> **Problem**:
Only the lines from the one containing "can be flagged" through the one containing "Enter the number" should be printed, exactly as they appear below, with both ends included.

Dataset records

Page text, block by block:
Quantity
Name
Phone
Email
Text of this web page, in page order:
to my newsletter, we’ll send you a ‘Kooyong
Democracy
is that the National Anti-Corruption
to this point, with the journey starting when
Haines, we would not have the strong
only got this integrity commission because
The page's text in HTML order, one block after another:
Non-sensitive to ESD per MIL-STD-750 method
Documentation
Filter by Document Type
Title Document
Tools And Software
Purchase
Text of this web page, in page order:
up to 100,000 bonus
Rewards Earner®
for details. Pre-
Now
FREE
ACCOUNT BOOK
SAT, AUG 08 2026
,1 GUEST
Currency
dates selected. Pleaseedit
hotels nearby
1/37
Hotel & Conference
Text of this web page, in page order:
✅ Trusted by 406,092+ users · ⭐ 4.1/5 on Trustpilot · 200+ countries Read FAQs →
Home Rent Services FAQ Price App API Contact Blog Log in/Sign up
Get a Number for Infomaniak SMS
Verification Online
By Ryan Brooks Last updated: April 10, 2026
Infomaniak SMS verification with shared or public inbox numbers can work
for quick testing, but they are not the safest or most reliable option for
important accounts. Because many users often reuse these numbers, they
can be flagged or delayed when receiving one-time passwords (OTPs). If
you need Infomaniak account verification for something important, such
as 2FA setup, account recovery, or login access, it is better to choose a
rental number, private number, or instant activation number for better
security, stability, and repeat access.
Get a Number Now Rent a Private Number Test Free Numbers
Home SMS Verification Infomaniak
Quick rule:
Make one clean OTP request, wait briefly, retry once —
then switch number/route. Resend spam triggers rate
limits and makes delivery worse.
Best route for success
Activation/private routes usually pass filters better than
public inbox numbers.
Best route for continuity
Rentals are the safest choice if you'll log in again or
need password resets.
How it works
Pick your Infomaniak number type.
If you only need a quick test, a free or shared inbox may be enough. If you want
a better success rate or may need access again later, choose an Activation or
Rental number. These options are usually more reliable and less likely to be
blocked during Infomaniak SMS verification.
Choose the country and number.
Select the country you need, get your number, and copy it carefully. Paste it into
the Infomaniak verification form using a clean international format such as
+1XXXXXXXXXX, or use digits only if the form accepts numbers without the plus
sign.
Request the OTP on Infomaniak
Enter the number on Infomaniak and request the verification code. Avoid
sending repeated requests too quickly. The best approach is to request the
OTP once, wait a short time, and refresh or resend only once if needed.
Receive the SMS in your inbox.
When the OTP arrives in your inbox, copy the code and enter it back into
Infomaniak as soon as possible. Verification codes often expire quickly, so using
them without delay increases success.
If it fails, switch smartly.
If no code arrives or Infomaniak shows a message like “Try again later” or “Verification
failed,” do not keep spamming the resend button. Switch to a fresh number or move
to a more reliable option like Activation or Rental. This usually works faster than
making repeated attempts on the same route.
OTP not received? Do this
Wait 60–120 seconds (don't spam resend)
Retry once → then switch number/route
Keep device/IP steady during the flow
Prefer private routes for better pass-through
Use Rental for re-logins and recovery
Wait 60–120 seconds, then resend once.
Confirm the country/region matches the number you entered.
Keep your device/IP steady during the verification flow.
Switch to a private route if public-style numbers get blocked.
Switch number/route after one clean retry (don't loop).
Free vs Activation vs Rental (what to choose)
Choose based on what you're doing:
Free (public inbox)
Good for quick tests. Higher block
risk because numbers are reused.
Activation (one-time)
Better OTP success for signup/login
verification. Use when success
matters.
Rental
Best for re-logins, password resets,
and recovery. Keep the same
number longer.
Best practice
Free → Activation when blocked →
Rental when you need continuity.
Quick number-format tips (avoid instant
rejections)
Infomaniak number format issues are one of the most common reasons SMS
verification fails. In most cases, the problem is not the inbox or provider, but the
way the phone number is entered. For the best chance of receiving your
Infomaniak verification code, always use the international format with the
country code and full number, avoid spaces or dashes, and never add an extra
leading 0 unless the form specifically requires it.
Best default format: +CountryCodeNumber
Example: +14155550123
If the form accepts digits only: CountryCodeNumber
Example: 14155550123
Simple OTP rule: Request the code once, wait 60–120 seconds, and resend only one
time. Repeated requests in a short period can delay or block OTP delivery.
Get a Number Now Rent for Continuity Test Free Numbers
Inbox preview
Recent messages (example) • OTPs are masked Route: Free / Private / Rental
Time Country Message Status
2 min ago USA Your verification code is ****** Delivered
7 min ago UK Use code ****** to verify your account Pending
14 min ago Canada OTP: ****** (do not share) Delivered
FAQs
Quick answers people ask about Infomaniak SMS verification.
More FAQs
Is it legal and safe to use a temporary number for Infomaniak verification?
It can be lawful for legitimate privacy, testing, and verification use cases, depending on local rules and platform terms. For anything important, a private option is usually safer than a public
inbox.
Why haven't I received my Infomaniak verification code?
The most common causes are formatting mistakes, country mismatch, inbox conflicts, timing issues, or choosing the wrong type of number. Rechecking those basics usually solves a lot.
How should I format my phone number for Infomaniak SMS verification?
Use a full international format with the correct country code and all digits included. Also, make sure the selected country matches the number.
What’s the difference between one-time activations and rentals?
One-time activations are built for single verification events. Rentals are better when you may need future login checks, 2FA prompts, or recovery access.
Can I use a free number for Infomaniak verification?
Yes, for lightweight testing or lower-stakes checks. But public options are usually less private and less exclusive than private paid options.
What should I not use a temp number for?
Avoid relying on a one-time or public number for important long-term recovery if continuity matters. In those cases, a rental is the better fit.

> **Answer**:
can be flagged or delayed when receiving one-time passwords (OTPs). If
you need Infomaniak account verification for something important, such
as 2FA setup, account recovery, or login access, it is better to choose a
rental number, private number, or instant activation number for better
security, stability, and repeat access.
Get a Number Now Rent a Private Number Test Free Numbers
Home SMS Verification Infomaniak
Quick rule:
Make one clean OTP request, wait briefly, retry once —
then switch number/route. Resend spam triggers rate
limits and makes delivery worse.
Best route for success
Activation/private routes usually pass filters better than
public inbox numbers.
Best route for continuity
Rentals are the safest choice if you'll log in again or
need password resets.
How it works
Pick your Infomaniak number type.
If you only need a quick test, a free or shared inbox may be enough. If you want
a better success rate or may need access again later, choose an Activation or
Rental number. These options are usually more reliable and less likely to be
blocked during Infomaniak SMS verification.
Choose the country and number.
Select the country you need, get your number, and copy it carefully. Paste it into
the Infomaniak verification form using a clean international format such as
+1XXXXXXXXXX, or use digits only if the form accepts numbers without the plus
sign.
Request the OTP on Infomaniak
Enter the number on Infomaniak and request the verification code. Avoid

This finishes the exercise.